In deze zaak heeft het gerechtshof Amsterdam op 4 januari 2013 uitspraak gedaan in hoger beroep tegen een vonnis van de rechtbank Haarlem. De verdachte was beschuldigd van het opzettelijk binnenbrengen van ongeveer 3946,3 gram cocaïne op 4 mei 2012 te Schiphol. De verdachte arriveerde per vliegtuig vanuit Paramaribo en zijn bagage werd gecontroleerd na een verscherpte douanecontrole. In zijn bagage werden onder andere citrusvruchten aangetroffen, waarin cocaïne was verstopt. De verdachte ontkende kennis te hebben van de cocaïne en verklaarde dat hij de vruchten voor een vriendin van zijn neef had meegenomen.
Het hof oordeelde dat de verdachte verantwoordelijk is voor de inhoud van zijn bagage en dat hij zich bewust had moeten zijn van de kans dat er cocaïne in de vruchten zou kunnen zitten. De verdachte had geen enkele poging gedaan om te controleren wat er in zijn bagage was gestopt, wat zijn zorgplicht schond. Het hof kwam tot de conclusie dat de verdachte opzettelijk handelde in strijd met de Opiumwet.

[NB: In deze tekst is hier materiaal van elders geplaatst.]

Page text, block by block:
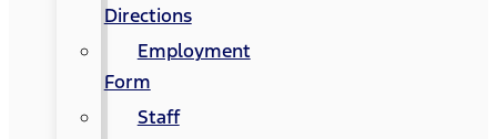
Directions
Employment
Form
Staff
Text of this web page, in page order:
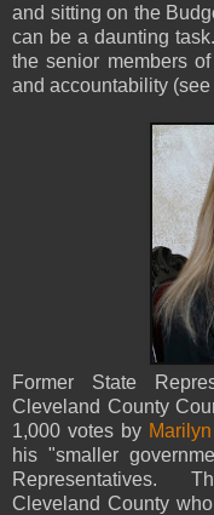
and sitting on the
can be a daunting
the senior members
and accountability
Former State
Cleveland County
1,000 votes by
his "smaller
Representatives.
Cleveland County
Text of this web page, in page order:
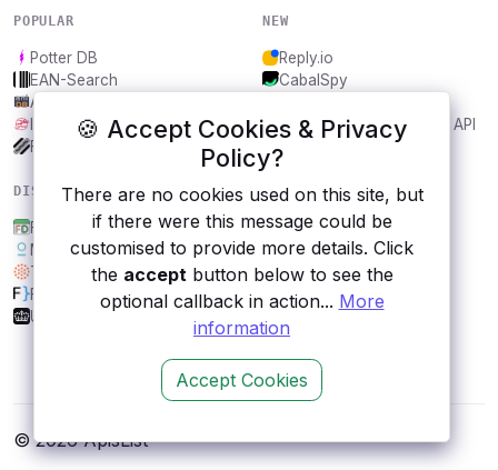
🍪 Accept Cookies & Privacy
Policy?
There are no cookies used on this site, but
if there were this message could be
customised to provide more details. Click
the acceptbutton below to see the
optional callback in action... More
information
Accept Cookies
POPULAR
Potter DB
EAN-Search
AniDB
IBANAPI
Frankfurter.app
NEW
Reply.io
CabalSpy
Bargo Congress Trades API
1Lookup
DISCOVER
FestDays
Meteorologisk Institutt
Tisane
FakeJSON
UK Bank Holidays
RESOURCES
All categories
Submit an API
Blog
About
© 2026 ApisList
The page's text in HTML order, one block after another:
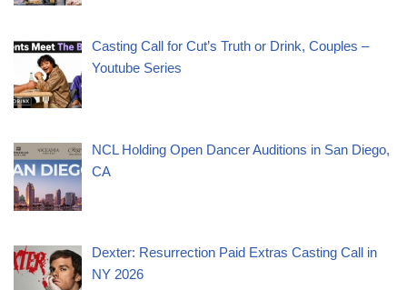
Casting Call for Cut’s Truth or Drink, Couples –
Youtube Series
NCL Holding Open Dancer Auditions in San Diego,
CA
Dexter: Resurrection Paid Extras Casting Call in
NY 2026
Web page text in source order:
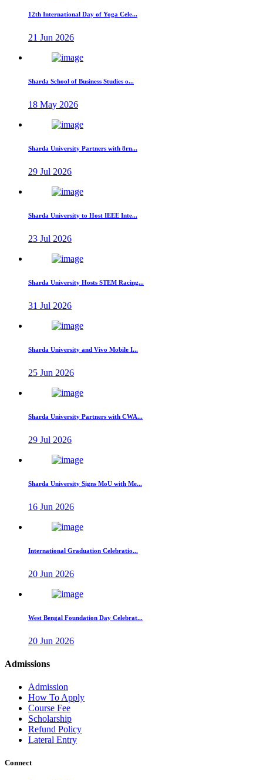
12th International Day of Yoga Cele...
21 Jun 2026
Sharda School of Business Studies o...
18 May 2026
Sharda University Partners with 8rn...
29 Jul 2026
Sharda University to Host IEEE Inte...
23 Jul 2026
Sharda University Hosts STEM Racing...
31 Jul 2026
Sharda University and Vivo Mobile I...
25 Jun 2026
Sharda University Partners with CWA...
29 Jul 2026
Sharda University Signs MoU with Me...
16 Jun 2026
International Graduation Celebratio...
20 Jun 2026
West Bengal Foundation Day Celebrat...
20 Jun 2026
Admissions
Admission
How To Apply
Course Fee
Scholarship
Refund Policy
Lateral Entry
Connect
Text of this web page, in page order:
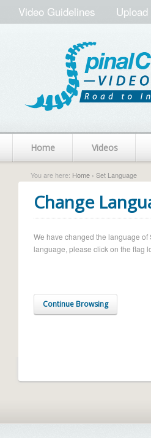
Video Guidelines
Home Videos
You are here: Home › Set Language
Change
We have changed the language
language, please click on the flag
Continue Browsing
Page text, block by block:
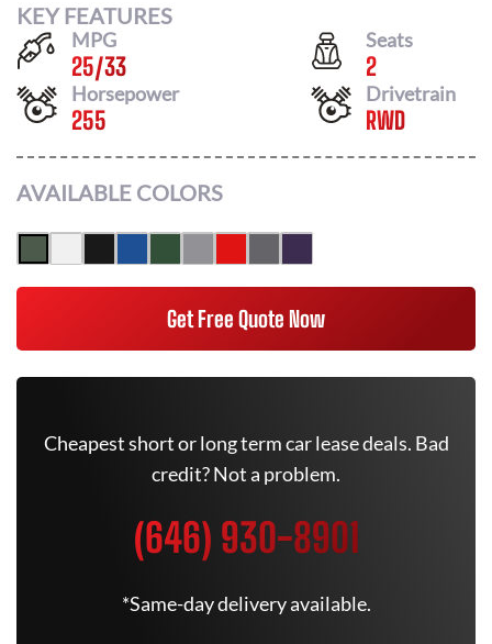
KEY FEATURES
MPG
25/33
Seats
2
Horsepower
255
Drivetrain
RWD
AVAILABLE COLORS
Get Free Quote Now
Cheapest short or long term car lease deals. Bad
credit? Not a problem.
(646) 930-8901
*Same-day delivery available.
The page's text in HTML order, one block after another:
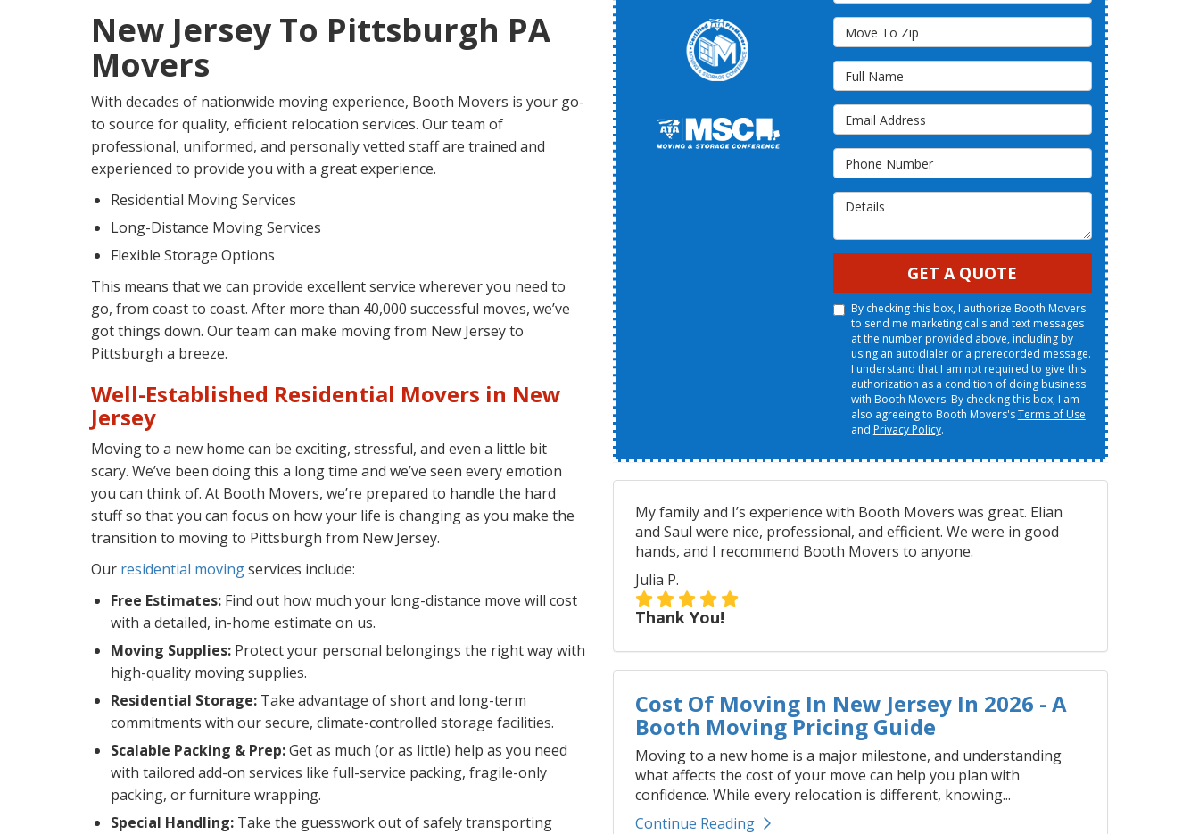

De rechtbank had de verdachte eerder veroordeeld tot een gevangenisstraf van 36 maanden, maar het hof besloot tot een andere strafoplegging. Het hof hield rekening met de omstandigheden waaronder het feit was begaan en de persoonlijke situatie van de verdachte, die na een periode van drugsgebruik met hulp van de reclassering zijn leven weer op de rails had gekregen. Uiteindelijk werd de verdachte veroordeeld tot een gevangenisstraf van 20 maanden, waarvan een deel voorwaardelijk, met de mogelijkheid van een proeftijd. Het hof vernietigde het eerdere vonnis en sprak de verdachte vrij van andere tenlasteleggingen die niet bewezen waren.